RR bug: when determining the most common base at a position, break ties by which base has the highest sum of base qualities. Otherwise, sites with 1 Q2 N and 1 Q30 C are ending up as Ns in the consensus. I think perhaps we don't even care about which base has the most observations - it should just be determined by which has the highest sum of base qualities - but I'm not sure that's what users would expect.

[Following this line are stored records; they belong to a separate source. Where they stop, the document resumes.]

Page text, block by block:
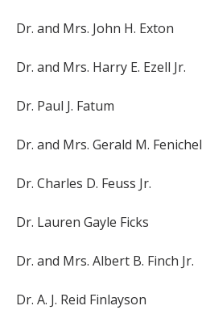
Dr. and Mrs. John H. Exton
Dr. and Mrs. Harry E. Ezell Jr.
Dr. Paul J. Fatum
Dr. and Mrs. Gerald M. Fenichel
Dr. Charles D. Feuss Jr.
Dr. Lauren Gayle Ficks
Dr. and Mrs. Albert B. Finch Jr.
Dr. A. J. Reid Finlayson
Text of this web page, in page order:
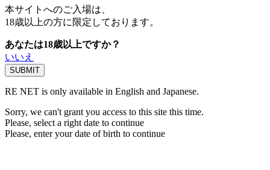
本サイトへのご入場は、
18歳以上の方に限定しております。
あなたは18歳以上ですか？
いいえ
RE NET is only available in English and Japanese.
Sorry, we can't grant you access to this site this time.
Please, select a right date to continue
Please, enter your date of birth to continue
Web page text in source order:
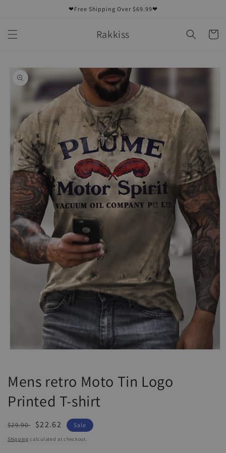
❤Free Shipping Over $69.99❤
Rakkiss Cart
Skip to
product
information
in
modal
Mens retro Moto Tin Logo
Printed T-shirt
Regular
price
$29.90
Sale
price
$22.62 Sale
Shipping calculated at checkout.
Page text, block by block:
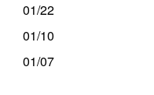
01/22
01/10
01/07

This commit is contained in:
Eric Banks 2012-09-24 21:46:14 -04:00
parent 9464dfdbf2
commit 11a71e0390
1 changed files with 13 additions and 9 deletions

View File

@ -7,7 +7,7 @@ import java.util.EnumMap;
import java.util.Map;
/**
* An object to keep track of the number of occurences of each base and it's quality.

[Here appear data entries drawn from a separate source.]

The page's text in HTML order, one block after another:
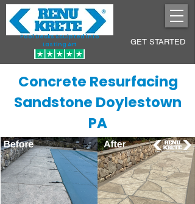
Pool Decks Sculpted into
Lasting Art
GET STARTED
Concrete Resurfacing
Sandstone Doylestown
PA
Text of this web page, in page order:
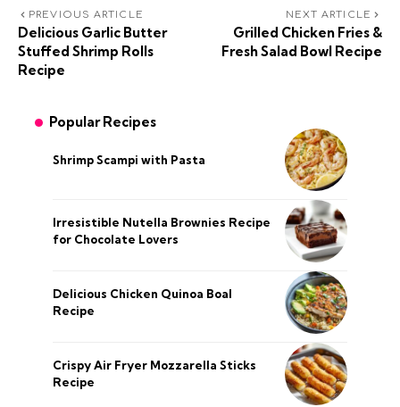
PREVIOUS ARTICLE
Delicious Garlic Butter
Stuffed Shrimp Rolls
Recipe
NEXT ARTICLE
Grilled Chicken Fries &
Fresh Salad Bowl Recipe
Popular Recipes
Shrimp Scampi with Pasta
Irresistible Nutella Brownies Recipe
for Chocolate Lovers
Delicious Chicken Quinoa Boal
Recipe
Crispy Air Fryer Mozzarella Sticks
Recipe

* An object to keep track of the number of occurrences of each base and it's quality.
*
* User: depristo
* Date: 4/8/11
@ -83,8 +83,6 @@ import java.util.Map;
}
}
@Ensures("result >= 0")
public int getCount(byte base) {
return getCount(BaseIndex.byteToBase(base));
@ -183,7 +181,7 @@ import java.util.Map;
public BaseIndex baseIndexWithMostCounts() {
BaseIndex maxI = MAX_BASE_INDEX_WITH_NO_COUNTS;
for (BaseIndex i : counts.keySet())
if (counts.get(i) > counts.get(maxI))
if (hasHigherCount(i, maxI))
maxI = i;
return maxI;
}
@ -192,17 +190,23 @@ import java.util.Map;
public BaseIndex baseIndexWithMostCountsWithoutIndels() {
BaseIndex mostCounts = MAX_BASE_INDEX_WITH_NO_COUNTS;
for (BaseIndex index : counts.keySet())
if (index.isNucleotide() && counts.get(index) > counts.get(mostCounts))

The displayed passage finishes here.